Gefrorene Zeit (von Christian Schwarz / Maddrax Band 405)

Mx 405Matt und Aruula sind weiterhin auf dem Weg in das Zentrum der Millionenstadt Toxx. Dort residieren die alles kontrollierenden Friedenswahrer und dort hoffen die beiden Gefährten auf ihre Freundin Xaana zu stoßen. Anders als alle anderen Lebewesen auf dem Planeten Terminus haben sie ihre Herkunft nicht vergessen. Dies ist nur dank ihrer Anzüge möglich, die sie vor der Vergessensstrahlung schützen. Allerdings ist die mächtige Tauchergilde der Stadt ebenfalls an den Anzügen interessiert. Durch ein Missgeschick wird Aruulas Anzug geklaut, während sie mit ihrer Freundin Kra’rarr in einem Bad weilt. Indem Matt und Aruula versuchen, den Anzug wiederzuerlangen, laufen sie direkt in eine tödliche Fall der Tauchergilde, die unter anderem von Kra’rarr vorbereitet wurde. Die einzige Hoffnung für die beiden ist der mysteriöse Hochwürden, der Matt und Aruula seit ihrer Ankunft in Toxx beschatten lässt.

„Gefrorene Zeit“ ist ein Roman, der sehr ruhig startet. Der Beginn bringt dem Leser weitere Eigenheiten Toxx, wie z.B. ein beeindruckendes Glockenviertel oder einen belebten Markt, näher. Nach dieser geradezu touristisch anmutenden Szene, in der Aruula und Matt wieder auf Kra’rarr treffen, kommt die Erzählung rasch zu ihrem eigentlichen Anliegen. Wieder einmal geht es um die wichtigen Anzüge, ohne die Matt und Aruula bald all ihr vorheriges Wissen verlieren würden. Obwohl dieses Problem nun schon mehrere Male thematisiert wurde, verdeutlicht die Handlung doch noch einmal die prekäre Situation, in der sich Matt und Aruula befinden. Sie sind auf die Anzüge angewiesen und dennoch regelmäßig dazu gezwungen, die Anzüge auch einmal abzulegen bzw. sogar aus den Augen zu lassen. Dass sie sich in dieser Hinsicht nicht einmal auf (vermeintliche) Freunde verlassen können, macht die Situation nicht besser.

Da der Leser relativ frühzeitig über die tödliche Falle der Tauchergilde informiert ist, baut das Heft ein ordentliches Maß an Spannung auf. Matt und Aruula stehen kurz davor, eine mit Sprengsätzen präparierte Brücke zu betreten. In dieser Situation greift Hochwürden ein, der mit einer Flüssigkeit aus seinem Körper die Zeit anhalten kann.
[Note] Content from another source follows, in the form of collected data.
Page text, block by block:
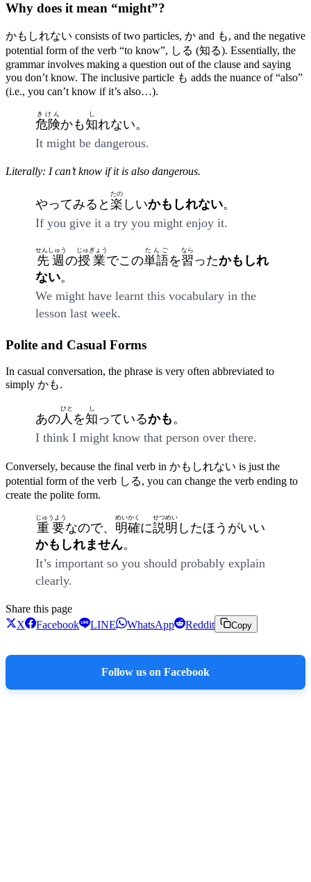
Why does it mean “might”?
かもしれない consists of two particles, か and も, and the negative
potential form of the verb “to know”, しる (知る). Essentially, the
grammar involves making a question out of the clause and saying
you don’t know. The inclusive particle も adds the nuance of “also”
(i.e., you can’t know if it’s also…).
危険
きけん
かも知
し
れない。
It might be dangerous.
Literally: I can’t know if it is also dangerous.
やってみると 楽
たの
しいかもしれない。
If you give it a try you might enjoy it.
先週
せんしゅう
の授業
じゅぎょう
でこの単語
たんご
を習
なら
ったかもしれ
ない。
We might have learnt this vocabulary in the
lesson last week.
Polite and Casual Forms
In casual conversation, the phrase is very often abbreviated to
simply かも.
あの人
ひと
を知
し
っているかも。
I think I might know that person over there.
Conversely, because the final verb in かもしれない is just the
potential form of the verb しる, you can change the verb ending to
create the polite form.
重要
じゅうよう
なので、 明確
めいかく
に説明
せつめい
したほうがいい
かもしれません。
It’s important so you should probably explain
clearly.
Share this page
X
Facebook LINE WhatsApp Reddit Copy
Follow us on Facebook
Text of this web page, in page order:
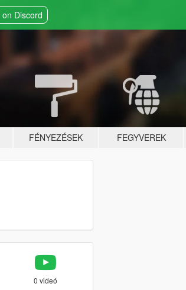
Discord
FÉNYEZÉSEK FEGYVEREK
0 videó
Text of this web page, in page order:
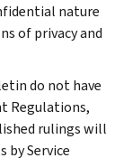
nature
of privacy and
do not have
Regulations,
rulings will
by Service
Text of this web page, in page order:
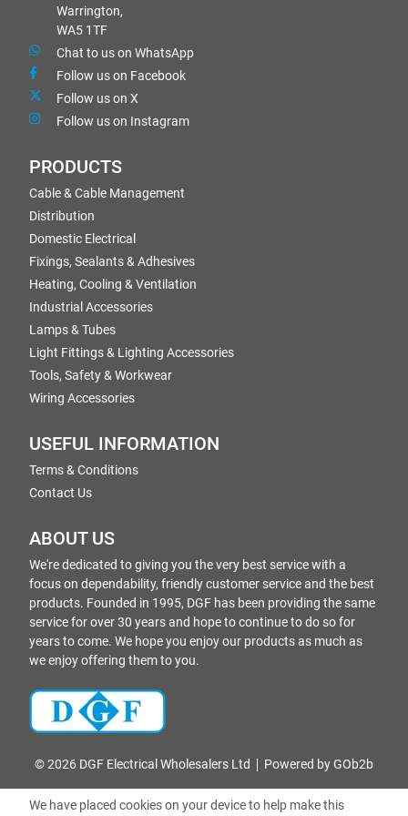
Warrington,
WA5 1TF
Chat to us on WhatsApp
Follow us on Facebook
Follow us on X
Follow us on Instagram
PRODUCTS
Cable & Cable Management
Distribution
Domestic Electrical
Fixings, Sealants & Adhesives
Heating, Cooling & Ventilation
Industrial Accessories
Lamps & Tubes
Light Fittings & Lighting Accessories
Tools, Safety & Workwear
Wiring Accessories
USEFUL INFORMATION
Terms & Conditions
Contact Us
ABOUT US
We're dedicated to giving you the very best service with a
focus on dependability, friendly customer service and the best
products. Founded in 1995, DGF has been providing the same
service for over 30 years and hope to continue to do so for
years to come. We hope you enjoy our products as much as
we enjoy offering them to you.
© 2026 DGF Electrical Wholesalers Ltd Powered by GOb2b
We have placed cookies on your device to help make this
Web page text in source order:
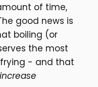
of time,
good news is
boiling (or
the most
- and that
increase

Dies nimmt dem Roman ein Großteil seiner Spannung. Der Leser ist zwar wie Aruula zunächst etwas verwirrt, doch mit dem Ereignis ist der Anschlag der Tauchergilde de facto verhindert. Hochwürden unterhält sich vorher zwar noch ein wenig mit Aruula über deren Glauben an Wuden (um Material für seine eigene Religion, die seine Machtbasis darstellt, zu sammeln), aber anschließend können die beiden spielend leicht die Schergen der Tauchergilde überlisten. Das ist zwar kurzweilig, aber nur mäßig spannend.

Außerdem bleiben wieder einmal neue Fragen unbeantwortet ohne dass auf alte lose Enden eingegangen wird. Dem Leser ist jetzt klarer, dass Hochwürden dank einer selbst erfundenen Religion in Toxx sehr mächtig ist. Es ist aber nicht ersichtlich, warum er mit seinem eigenen Körpersaft die Zeit anhalten kann. Auch erfahren Matt und Aruula in diesem Roman keine neuen Informationen. Mittlerweile haben sie zwar verschiedene Anhaltspunkte, dass ihnen jemand folgt. Konkrete Hinweise fehlen weiterhin.

„Gefrorene Zeit“ bringt dem Leser Toxx ein Stück näher und unterstreicht die prekäre Situation von Matt und Aruula. Die Erzählung ist kurzweilig und das lange Gespräch über Religion ist überzeugend. Der Spannungsbogen des Romans ist jedoch nur schwach ausgeprägt und die Haupthandlung wird wieder einmal kaum voran gebracht.